La idea de que toda la raza humana es, en un sentido, una misma cosa –un inmenso organismo, como un árbol– no debe ser confundida con la idea de que las diferencias individuales no importan o que las personas reales como Tom, Nobby y Kate son de algún modo menos importantes que las cosas colectivas como las clases, las razas, etcétera.

De hecho ambas ideas son opuestas. Cosas que forman parte de un mismo organismo pueden ser muy diferentes unas de otras; cosas que no lo hacen pueden ser muy parecidas. Seis peniques son cosas separadas y muy parecidas; mi nariz y mis pulmones son muy diferentes, pero sólo están vivos porque forman parte de mi cuerpo y comparten su vida común. El cristianismo piensa en los individuos humanos no como en meros miembros de un grupo o componentes de una lista, sino como en órganos de un cuerpo: diferentes unos de otros y cada uno de ellos contribuyendo con lo que ningún otro podría.

Cuando os encontréis queriendo convertir a vuestros hijos, o a vuestros alumnos, o incluso a vuestros vecinos, en personas exactamente iguales a vosotros mismos, recordad que probablemente Dios jamás pretendió que fueran eso. Vosotros y ellos sois órganos diferentes, y vuestro cometido es hacer cosas diferentes. Por otro lado, cuando os sentís tentados a no dejar que los problemas de otro os afecten porque no son “asunto vuestro”, recordad que, aunque él es diferente de vosotros, forma parte del mismo organismo. Si olvidáis que pertenece al mismo organismo os convertiréis en individualistas. Si olvidáis que es un órgano distinto que vosotros, si queréis suprimir las diferencias y hacer que toda la gente sea igual, os convertiréis en totalitarios. Pero un cristiano no debe ser ni un totalitario ni un individualista.

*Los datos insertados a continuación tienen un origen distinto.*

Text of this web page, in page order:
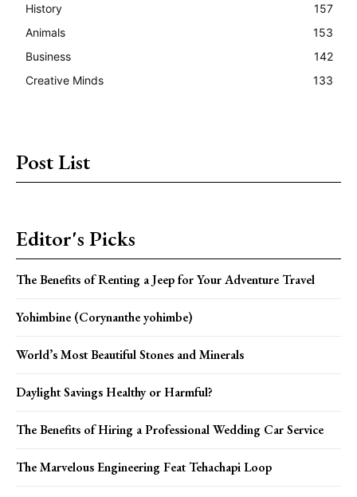
History
157
Animals
153
Business
142
Creative Minds
133
Post List
Editor's Picks
The Benefits of Renting a Jeep for Your Adventure Travel
Yohimbine (Corynanthe yohimbe)
World’s Most Beautiful Stones and Minerals
Daylight Savings Healthy or Harmful?
The Benefits of Hiring a Professional Wedding Car Service
The Marvelous Engineering Feat Tehachapi Loop
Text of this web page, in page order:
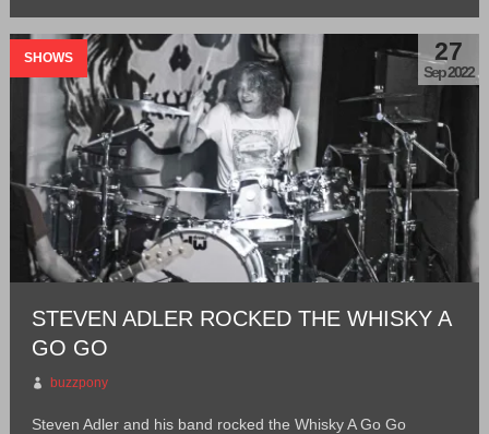
SHOWS 27
Sep 2022
STEVEN ADLER ROCKED THE WHISKY A
GO GO
buzzpony
Steven Adler and his band rocked the Whisky A Go Go
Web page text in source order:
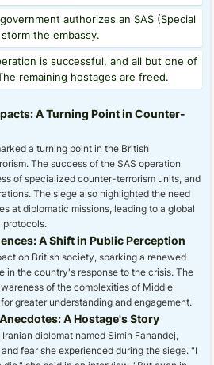
authorizes an SAS (Special
the embassy.
is successful, and all but one of
remaining hostages are freed.
A Turning Point in Counter-
a turning point in the British
The success of the SAS operation
of specialized counter-terrorism units, and
The siege also highlighted the need
at diplomatic missions, leading to a global
protocols.
A Shift in Public Perception
on British society, sparking a renewed
in the country's response to the crisis. The
of the complexities of Middle
greater understanding and engagement.
A Hostage's Story
diplomat named Simin Fahandej,
fear she experienced during the siege. "I
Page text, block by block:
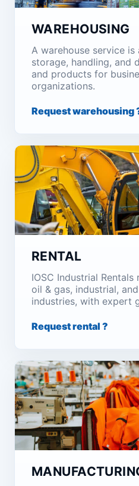
WAREHOUSING
A warehouse service
storage, handling, and
and products for
organizations.
Request warehousing
RENTAL
IOSC Industrial
oil & gas, industrial,
industries, with expert
Request rental ?

Siento un enorme deseo de deciros –y supongo que vosotros sentís un enorme deseo de decírmelo a mí– cuál de estos dos errores es el peor. Ése es el demonio intentando tentarnos. Siempre envía errores al mundo por parejas, parejas de opuestos. Y siempre nos anima a dedicar mucho tiempo a pensar cuál de los dos es peor. ¿Comprendéis, naturalmente, por qué? Confía en que el disgusto mayor que os cause uno de los dos errores os atraiga gradualmente hacia el otro. Pero no nos dejemos engañar. Tenemos que mantener los ojos fijos en la meta y pasar por en medio de los dos errores. No nos importa nada más que eso en lo que respecta a cualquiera de los dos.

C. S. Lewis, Mero Cristianismo, Ediciones Rialp, Madrid 2009, 6ª edición, pp. 195-196.